__GOAL OF THE EXERCISE__:
Your answer must be every line of the data that holds the string "which".

-- Opening Marker --

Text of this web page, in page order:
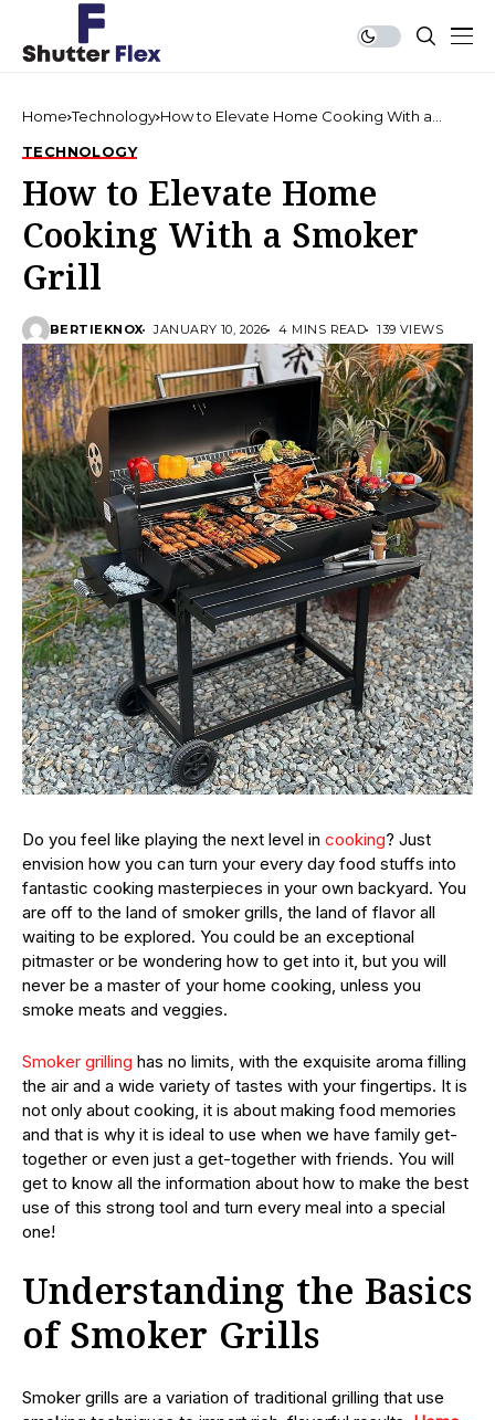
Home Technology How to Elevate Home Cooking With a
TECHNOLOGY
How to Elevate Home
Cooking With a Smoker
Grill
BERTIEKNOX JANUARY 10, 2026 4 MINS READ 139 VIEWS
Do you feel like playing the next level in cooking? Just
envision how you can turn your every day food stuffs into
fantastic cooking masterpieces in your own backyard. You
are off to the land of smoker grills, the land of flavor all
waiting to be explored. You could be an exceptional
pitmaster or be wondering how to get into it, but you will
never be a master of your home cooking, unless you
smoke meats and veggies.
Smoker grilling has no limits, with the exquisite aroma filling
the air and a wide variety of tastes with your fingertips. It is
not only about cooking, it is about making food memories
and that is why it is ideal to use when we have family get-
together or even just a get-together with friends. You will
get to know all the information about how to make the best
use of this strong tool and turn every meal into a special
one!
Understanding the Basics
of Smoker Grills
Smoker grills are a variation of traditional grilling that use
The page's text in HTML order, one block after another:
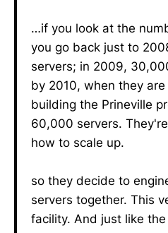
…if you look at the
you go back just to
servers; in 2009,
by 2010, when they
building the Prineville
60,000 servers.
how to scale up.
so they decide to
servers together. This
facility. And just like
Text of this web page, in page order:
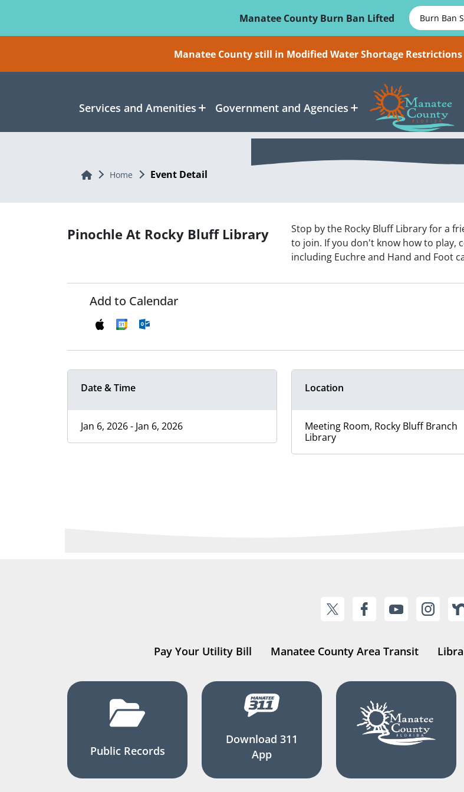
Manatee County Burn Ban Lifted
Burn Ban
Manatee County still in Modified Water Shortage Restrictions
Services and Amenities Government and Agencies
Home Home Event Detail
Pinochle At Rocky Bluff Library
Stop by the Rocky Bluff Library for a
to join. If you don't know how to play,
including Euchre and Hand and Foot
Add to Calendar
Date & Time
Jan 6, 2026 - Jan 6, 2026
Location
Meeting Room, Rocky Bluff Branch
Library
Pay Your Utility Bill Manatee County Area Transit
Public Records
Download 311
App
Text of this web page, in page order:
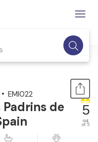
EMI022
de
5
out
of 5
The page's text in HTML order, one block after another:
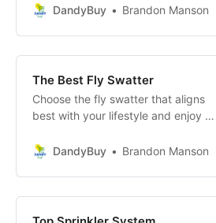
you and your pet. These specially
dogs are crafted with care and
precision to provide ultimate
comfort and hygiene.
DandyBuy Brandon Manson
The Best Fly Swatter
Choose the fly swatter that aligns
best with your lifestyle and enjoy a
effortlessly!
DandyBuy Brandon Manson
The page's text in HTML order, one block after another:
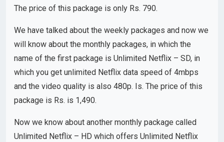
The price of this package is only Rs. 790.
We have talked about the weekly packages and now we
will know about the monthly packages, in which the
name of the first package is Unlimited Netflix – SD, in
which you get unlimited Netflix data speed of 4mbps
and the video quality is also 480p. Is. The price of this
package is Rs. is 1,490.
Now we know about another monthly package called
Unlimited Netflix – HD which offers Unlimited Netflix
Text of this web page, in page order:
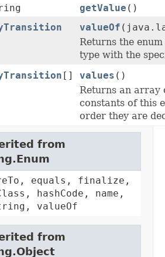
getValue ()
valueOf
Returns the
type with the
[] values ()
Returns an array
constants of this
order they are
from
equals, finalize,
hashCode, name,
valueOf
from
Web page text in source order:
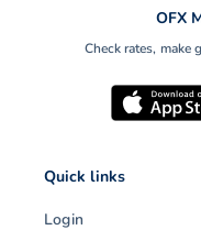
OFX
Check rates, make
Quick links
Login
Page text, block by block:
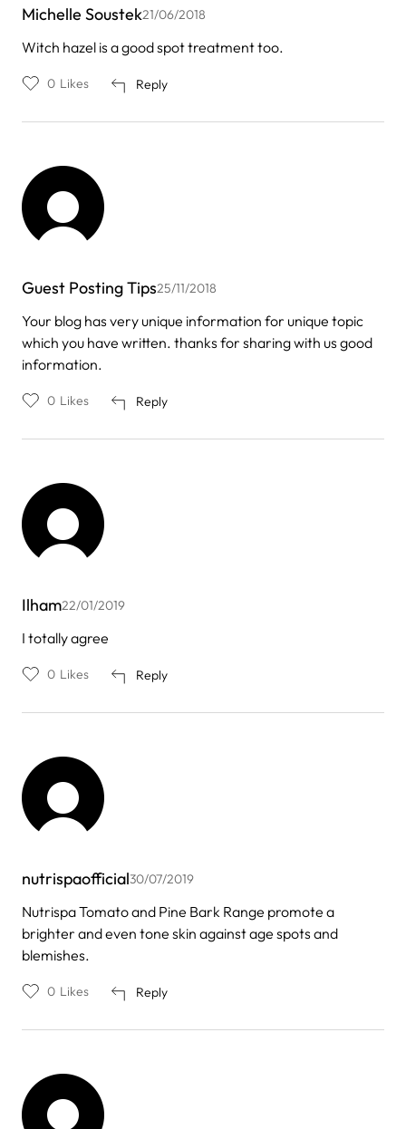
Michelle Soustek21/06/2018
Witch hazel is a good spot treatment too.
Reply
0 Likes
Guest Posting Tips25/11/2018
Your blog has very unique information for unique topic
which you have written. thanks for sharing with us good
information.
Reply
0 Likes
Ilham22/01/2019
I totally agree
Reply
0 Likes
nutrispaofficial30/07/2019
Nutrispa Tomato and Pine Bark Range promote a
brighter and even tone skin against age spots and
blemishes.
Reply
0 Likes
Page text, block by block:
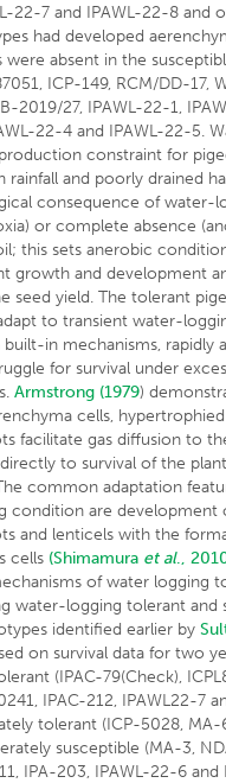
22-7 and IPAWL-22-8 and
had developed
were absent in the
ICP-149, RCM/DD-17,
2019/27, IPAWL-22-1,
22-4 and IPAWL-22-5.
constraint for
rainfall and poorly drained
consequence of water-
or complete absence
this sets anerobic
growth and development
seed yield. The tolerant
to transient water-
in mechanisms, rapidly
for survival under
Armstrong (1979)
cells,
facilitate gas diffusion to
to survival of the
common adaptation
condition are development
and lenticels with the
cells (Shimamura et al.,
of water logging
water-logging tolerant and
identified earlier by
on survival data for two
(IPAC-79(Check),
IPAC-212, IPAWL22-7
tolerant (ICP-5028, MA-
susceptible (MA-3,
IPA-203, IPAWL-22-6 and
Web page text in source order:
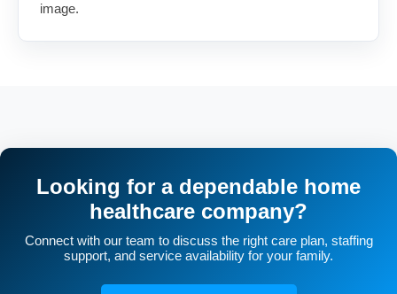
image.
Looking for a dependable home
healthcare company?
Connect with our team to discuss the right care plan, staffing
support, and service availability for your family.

-- Closing Marker --

__FINISHED EXERCISE__:
will know about the monthly packages, in which the
which you get unlimited Netflix data speed of 4mbps
Unlimited Netflix – HD which offers Unlimited Netflix
which you have written. thanks for sharing with us good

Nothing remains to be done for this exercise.